- **TASK**: Output the data below exactly, images excluded.

(Records excerpted from a collection)

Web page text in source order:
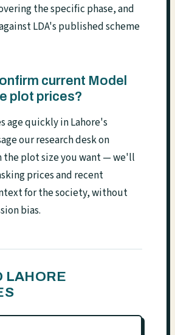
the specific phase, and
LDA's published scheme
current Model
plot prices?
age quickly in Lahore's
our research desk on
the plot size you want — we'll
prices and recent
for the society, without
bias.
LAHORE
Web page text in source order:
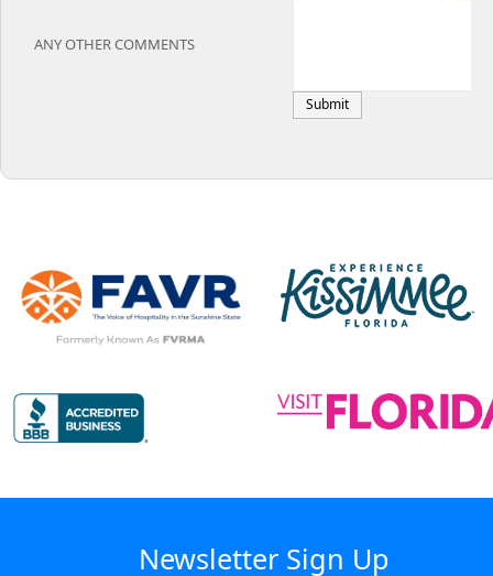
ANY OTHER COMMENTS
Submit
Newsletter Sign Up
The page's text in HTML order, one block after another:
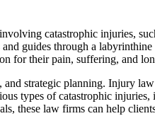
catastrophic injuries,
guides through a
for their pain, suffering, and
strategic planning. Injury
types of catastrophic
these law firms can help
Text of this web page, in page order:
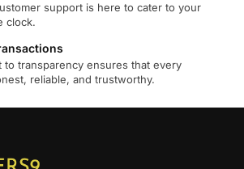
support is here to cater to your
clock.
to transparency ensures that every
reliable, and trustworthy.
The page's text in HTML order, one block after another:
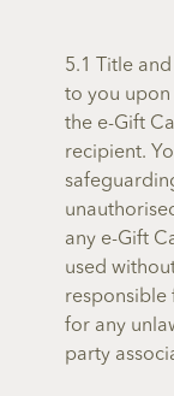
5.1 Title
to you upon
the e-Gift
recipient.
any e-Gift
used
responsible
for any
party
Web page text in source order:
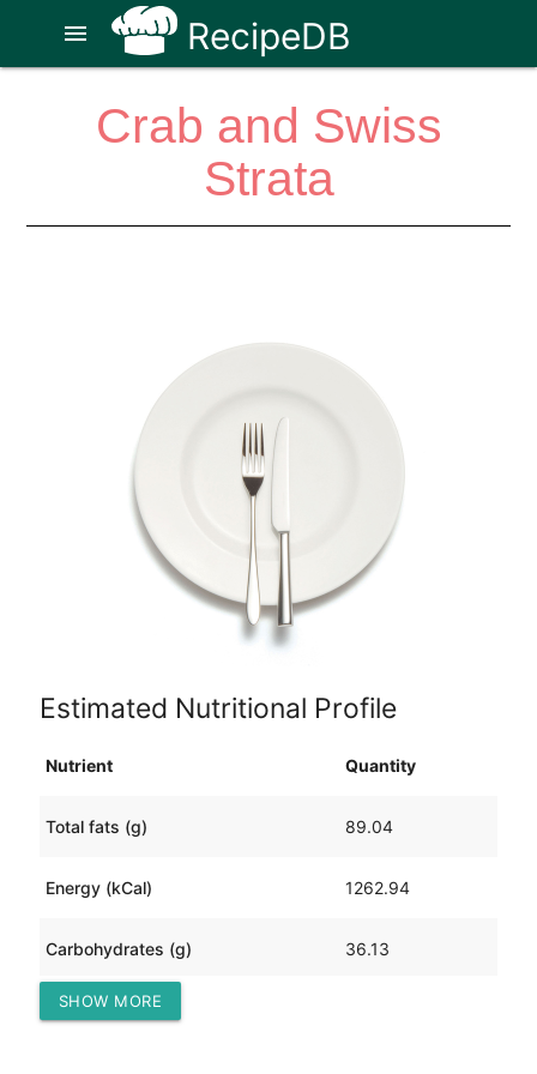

- **REPLY TO THE TASK**:
Web page text in source order:
the specific phase, and
LDA's published scheme
current Model
plot prices?
age quickly in Lahore's
our research desk on
the plot size you want — we'll
prices and recent
for the society, without
bias.
LAHORE
Web page text in source order:
ANY OTHER COMMENTS
Submit
Newsletter Sign Up
The page's text in HTML order, one block after another:
catastrophic injuries,
guides through a
for their pain, suffering, and
strategic planning. Injury
types of catastrophic
these law firms can help
Text of this web page, in page order:
support is here to cater to your
clock.
to transparency ensures that every
reliable, and trustworthy.
The page's text in HTML order, one block after another:
5.1 Title
to you upon
the e-Gift
recipient.
any e-Gift
used
responsible
for any
party
Web page text in source order:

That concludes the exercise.